At the line with "The page's text", start transcribing; stop after the last line of the data below. Keep it exact and leave pictures out.
=== DATA EXTRACT ===
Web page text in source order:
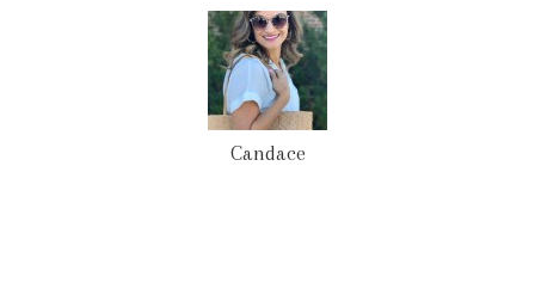
Candace
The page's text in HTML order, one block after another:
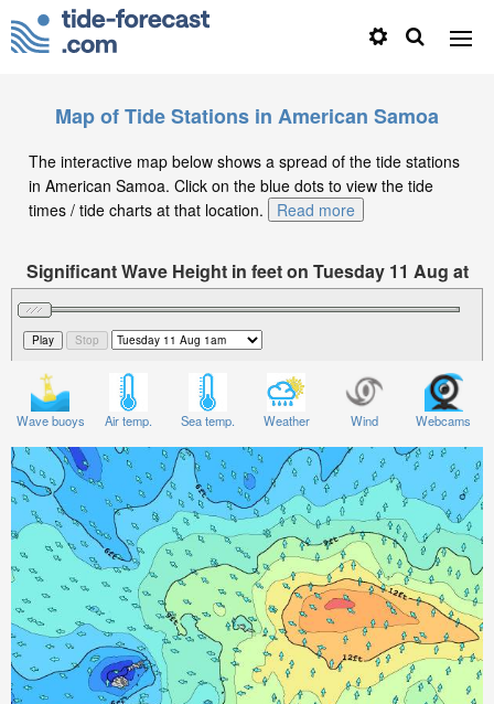
Map of Tide Stations in American Samoa
The interactive map below shows a spread of the tide stations
in American Samoa. Click on the blue dots to view the tide
times / tide charts at that location.
Read more
Significant Wave Height in feet on Tuesday 11 Aug at
1am +13
Wave buoys Air temp. Sea temp. Weather Wind Webcams
===
EXERCISE RESPONSE >>
The page's text in HTML order, one block after another:
Map of Tide Stations in American Samoa
The interactive map below shows a spread of the tide stations
in American Samoa. Click on the blue dots to view the tide
times / tide charts at that location.
Read more
Significant Wave Height in feet on Tuesday 11 Aug at
1am +13
Wave buoys Air temp. Sea temp. Weather Wind Webcams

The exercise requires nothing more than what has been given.